Stored items from a collection:
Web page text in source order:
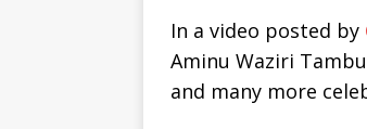
In a video posted by
Aminu Waziri
and many more
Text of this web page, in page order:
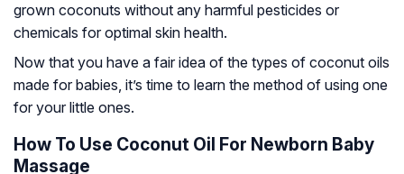
grown coconuts without any harmful pesticides or
chemicals for optimal skin health.
Now that you have a fair idea of the types of coconut oils
made for babies, it’s time to learn the method of using one
for your little ones.
How To Use Coconut Oil For Newborn Baby
Massage
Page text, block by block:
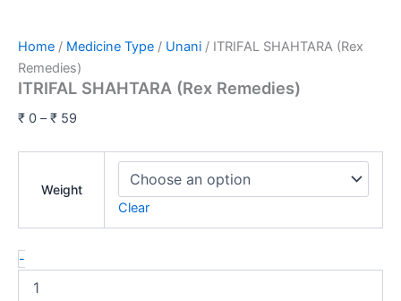
Home / Medicine Type / Unani / ITRIFAL SHAHTARA (Rex
Remedies)
ITRIFAL SHAHTARA (Rex Remedies)
₹ 0 – ₹ 59
Weight
Clear
-
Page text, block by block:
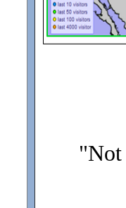
"Not
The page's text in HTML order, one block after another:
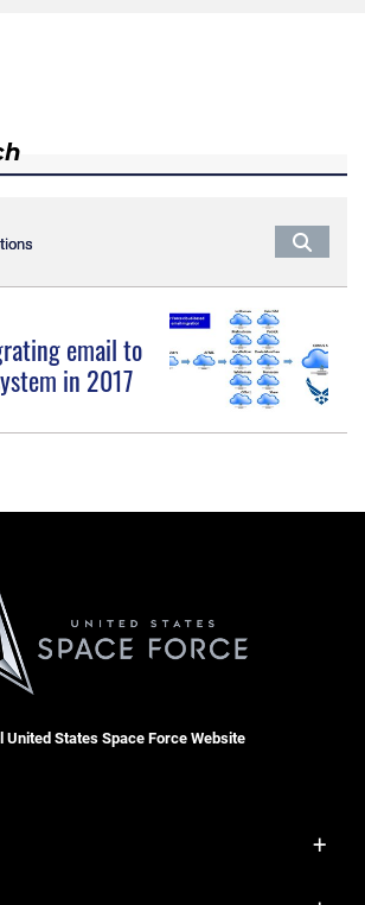
email to
in 2017
United States Space Force Website
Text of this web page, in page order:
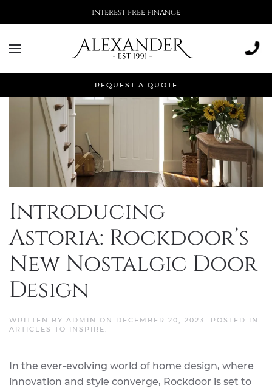
REQUEST A QUOTE
More than 500,000 installations
Introducing
Astoria: Rockdoor’s
New Nostalgic Door
Design
WRITTEN BY ADMIN ON DECEMBER 20, 2023
. POSTED IN
ARTICLES TO INSPIRE
In the ever-evolving world of home design, where
innovation and style converge, Rockdoor is set to
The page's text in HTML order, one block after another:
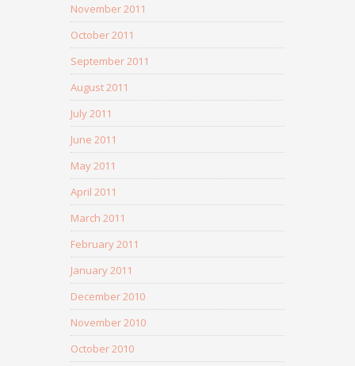
November 2011
October 2011
September 2011
August 2011
July 2011
June 2011
May 2011
April 2011
March 2011
February 2011
January 2011
December 2010
November 2010
October 2010
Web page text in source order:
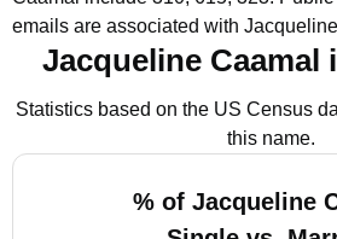
emails are associated with
Jacqueline Caamal
Statistics based on the US Census
this name.
% of Jacqueline
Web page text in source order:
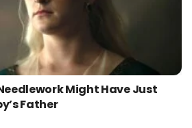
Might Have Just
Father
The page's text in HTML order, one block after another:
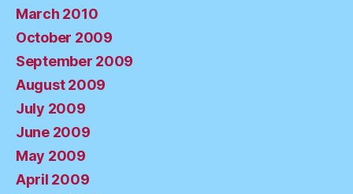
March 2010
October 2009
September 2009
August 2009
July 2009
June 2009
May 2009
April 2009
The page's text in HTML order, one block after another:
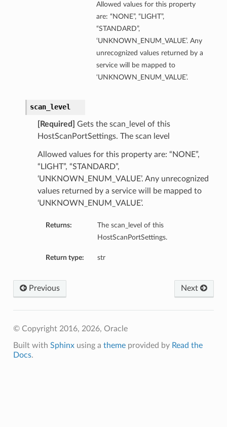
Allowed values for this property
are: “NONE”, “LIGHT”,
“STANDARD”,
‘UNKNOWN_ENUM_VALUE’. Any
unrecognized values returned by a
service will be mapped to
‘UNKNOWN_ENUM_VALUE’.
scan_level
[Required]
Gets the scan_level of this
HostScanPortSettings. The scan level
Allowed values for this property are: “NONE”,
“LIGHT”, “STANDARD”,
‘UNKNOWN_ENUM_VALUE’. Any unrecognized
values returned by a service will be mapped to
‘UNKNOWN_ENUM_VALUE’.
Returns:
The scan_level of this
HostScanPortSettings.
Return type: str
Next
Previous
© Copyright 2016, 2026, Oracle
Built with Sphinxusing a themeprovided by Read the
Docs.
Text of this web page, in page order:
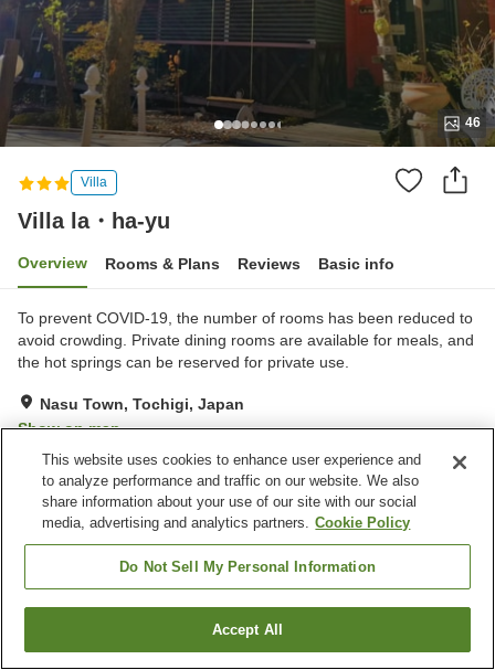
46
Villa
Villa la・ha-yu
Overview Rooms & Plans Reviews Basic info
To prevent COVID-19, the number of rooms has been reduced to
avoid crowding. Private dining rooms are available for meals, and
the hot springs can be reserved for private use.
Nasu Town, Tochigi, Japan
Show on map
Excellent Reviews: 24
Property facilities
Vending machine
Open-air bath (hot spring)
Nasu Town
Find a room
This website uses cookies to enhance user experience and
to analyze performance and traffic on our website. We also
share information about your use of our site with our social
media, advertising and analytics partners. Cookie Policy
Do Not Sell My Personal Information
Accept All
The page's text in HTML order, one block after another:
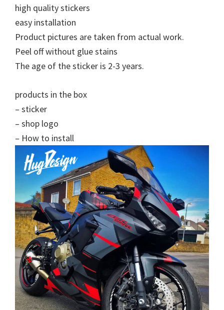
high quality stickers
easy installation
Product pictures are taken from actual work.
Peel off without glue stains
The age of the sticker is 2-3 years.
products in the box
– sticker
– shop logo
– How to install
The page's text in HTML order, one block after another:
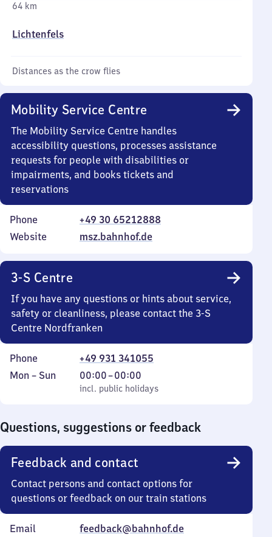
64 km
Lichtenfels
Distances as the crow flies
Mobility Service Centre
The Mobility Service Centre handles
accessibility questions, processes assistance
requests for people with disabilities or
impairments, and books tickets and
reservations
Phone
+49 30 65212888
Website
msz.bahnhof.de
3-S Centre
If you have any questions or hints about service,
safety or cleanliness, please contact the 3-S
Centre Nordfranken
Phone
+49 931 341055
Monday
Mon – Sun
incl. public holidays
00:00–00:00
From
0
incl. public holidays
Questions, suggestions or feedback
Feedback and contact
Contact persons and contact options for
questions or feedback on our train stations
Email feedback@bahnhof.de
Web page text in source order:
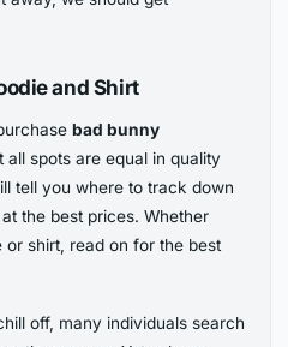
and Shirt
bad bunny
all spots are equal in quality
tell you where to track down
the best prices. Whether
shirt, read on for the best
off, many individuals search
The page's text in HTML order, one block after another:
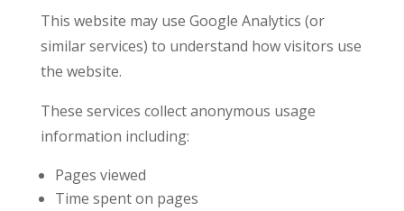
This website may use Google Analytics (or
similar services) to understand how visitors use
the website.
These services collect anonymous usage
information including:
Pages viewed
Time spent on pages
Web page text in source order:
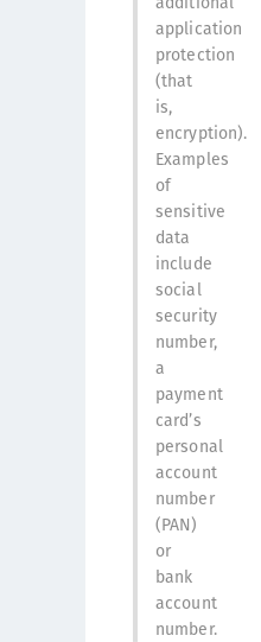
application
protection
(that
is,
encryption).
Examples
of
sensitive
data
include
social
security
number,
a
payment
card’s
personal
account
number
(PAN)
or
bank
account
number.
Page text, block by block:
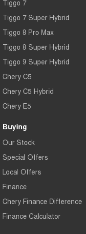
Tiggo 7
Tiggo 7 Super Hybrid
Tiggo 8 Pro Max
Tiggo 8 Super Hybrid
Tiggo 9 Super Hybrid
Chery C5
Chery C5 Hybrid
Chery E5
Buying
Our Stock
Special Offers
Local Offers
Finance
Chery Finance Difference
Finance Calculator
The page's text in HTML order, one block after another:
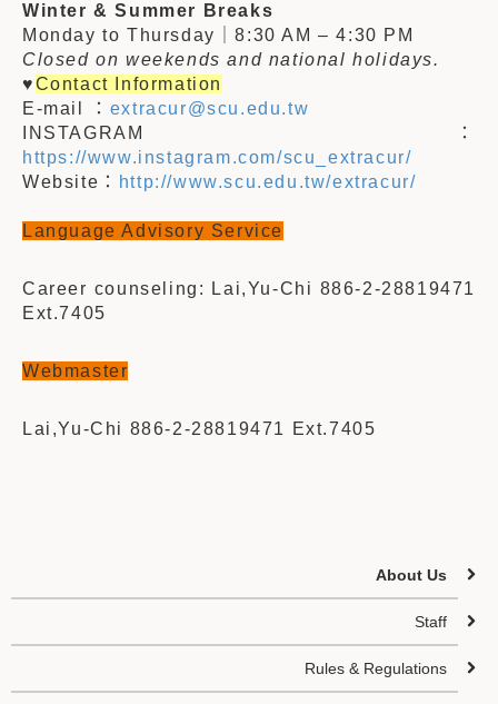
Winter & Summer Breaks
Monday to Thursday｜8:30 AM – 4:30 PM
Closed on weekends and national holidays.
♥Contact Information
E-mail ： extracur@scu.edu.tw
INSTAGRAM：
https://www.instagram.com/scu_extracur/
Website：
http://www.scu.edu.tw/extracur/
Language Advisory Service
Career counseling: Lai,Yu-Chi 886-2-28819471
Ext.7405
Webmaster
Lai,Yu-Chi 886-2-28819471 Ext.7405
About Us
Staff
Rules & Regulations
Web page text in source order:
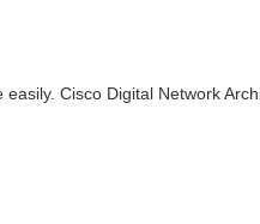
Cisco Digital Network
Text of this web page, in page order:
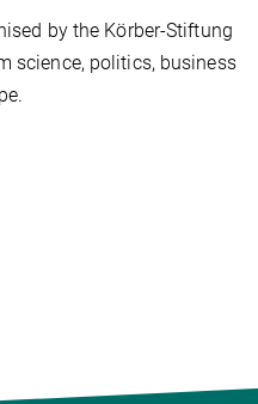
by the Körber-Stiftung
science, politics, business
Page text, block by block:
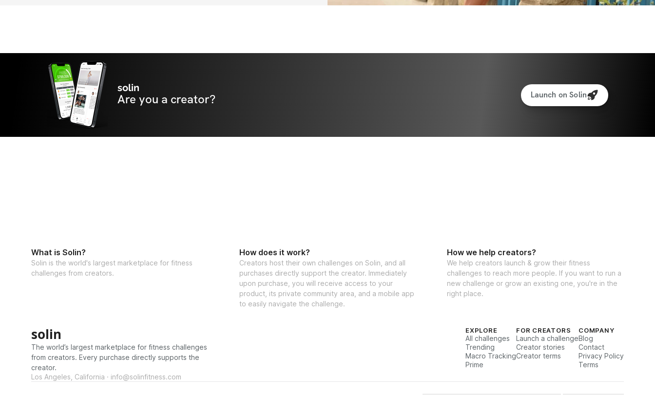
solin
Are you a creator? Launch on Solin
What is Solin?
Solin is the world's largest marketplace for fitness
challenges from creators.
How does it work?
Creators host their own challenges on Solin, and all
purchases directly support the creator. Immediately
upon purchase, you will receive access to your
product, its private community area, and a mobile app
to easily navigate the challenge.
How we help creators?
We help creators launch & grow their fitness
challenges to reach more people. If you want to run a
new challenge or grow an existing one, you're in the
right place.
solin
The world’s largest marketplace for fitness challenges
from creators. Every purchase directly supports the
creator.
Los Angeles, California · info@solinfitness.com
EXPLORE
All challenges
Trending
Macro Tracking
Prime
FOR CREATORS
Launch a challenge
Creator stories
Creator terms
COMPANY
Blog
Contact
Privacy Policy
Terms
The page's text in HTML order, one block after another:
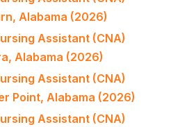
Alabama (2026)
Assistant (CNA)
Alabama (2026)
Assistant (CNA)
Point, Alabama (2026)
Assistant (CNA)
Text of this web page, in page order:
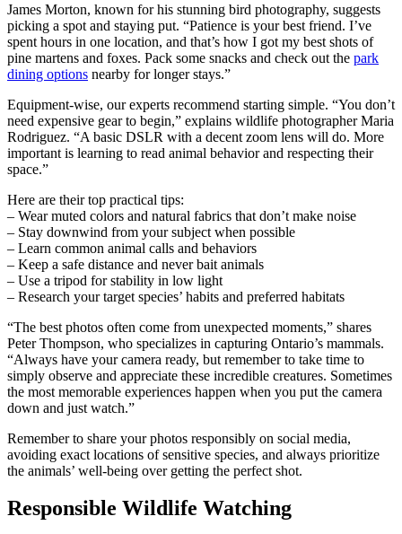
James Morton, known for his stunning bird photography, suggests
picking a spot and staying put. “Patience is your best friend. I’ve
spent hours in one location, and that’s how I got my best shots of
pine martens and foxes. Pack some snacks and check out the park
dining options nearby for longer stays.”
Equipment-wise, our experts recommend starting simple. “You don’t
need expensive gear to begin,” explains wildlife photographer Maria
Rodriguez. “A basic DSLR with a decent zoom lens will do. More
important is learning to read animal behavior and respecting their
space.”
Here are their top practical tips:
– Wear muted colors and natural fabrics that don’t make noise
– Stay downwind from your subject when possible
– Learn common animal calls and behaviors
– Keep a safe distance and never bait animals
– Use a tripod for stability in low light
– Research your target species’ habits and preferred habitats
“The best photos often come from unexpected moments,” shares
Peter Thompson, who specializes in capturing Ontario’s mammals.
“Always have your camera ready, but remember to take time to
simply observe and appreciate these incredible creatures. Sometimes
the most memorable experiences happen when you put the camera
down and just watch.”
Remember to share your photos responsibly on social media,
avoiding exact locations of sensitive species, and always prioritize
the animals’ well-being over getting the perfect shot.
Responsible Wildlife Watching

## INSTRUCTIONS TO FOLLOW
Copy out the lines above with "bahnhof" in them.

## EXERCISE SOLUTION
msz.bahnhof.de
Email feedback@bahnhof.de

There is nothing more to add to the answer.